Work item:
Exactly reproduce the lines from the line containing "service for children." to the end of the data below, inclusive, and nothing else.

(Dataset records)
*-*-*

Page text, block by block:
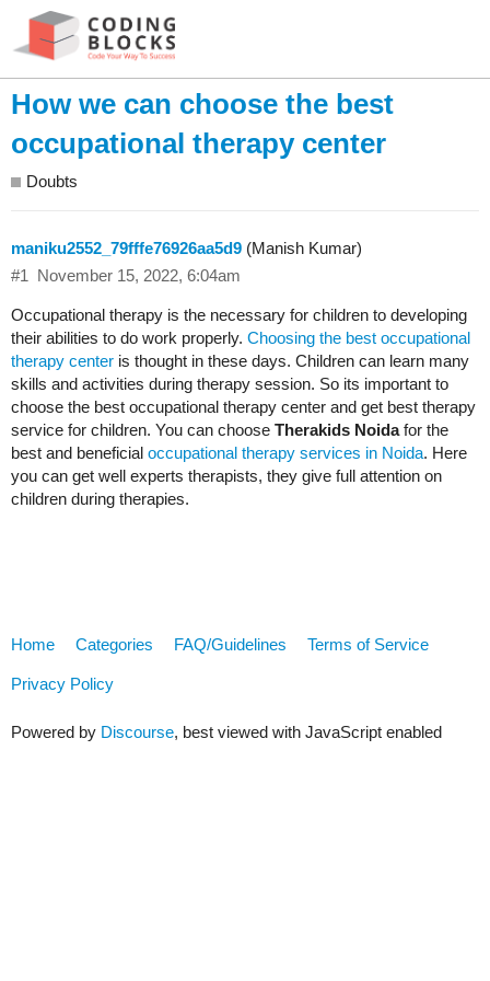
How we can choose the best
occupational therapy center
Doubts
maniku2552_79fffe76926aa5d9 (Manish Kumar)
November 15, 2022, 6:04am
#1
Occupational therapy is the necessary for children to developing
their abilities to do work properly. Choosing the best occupational
therapy center is thought in these days. Children can learn many
skills and activities during therapy session. So its important to
choose the best occupational therapy center and get best therapy
service for children. You can choose Therakids Noidafor the
best and beneficial occupational therapy services in Noida. Here
you can get well experts therapists, they give full attention on
children during therapies.
Home Categories FAQ/Guidelines Terms of Service
Privacy Policy
Powered by Discourse, best viewed with JavaScript enabled

*-*-*

Task solution:
service for children. You can choose Therakids Noidafor the
best and beneficial occupational therapy services in Noida. Here
you can get well experts therapists, they give full attention on
children during therapies.
Home Categories FAQ/Guidelines Terms of Service
Privacy Policy
Powered by Discourse, best viewed with JavaScript enabled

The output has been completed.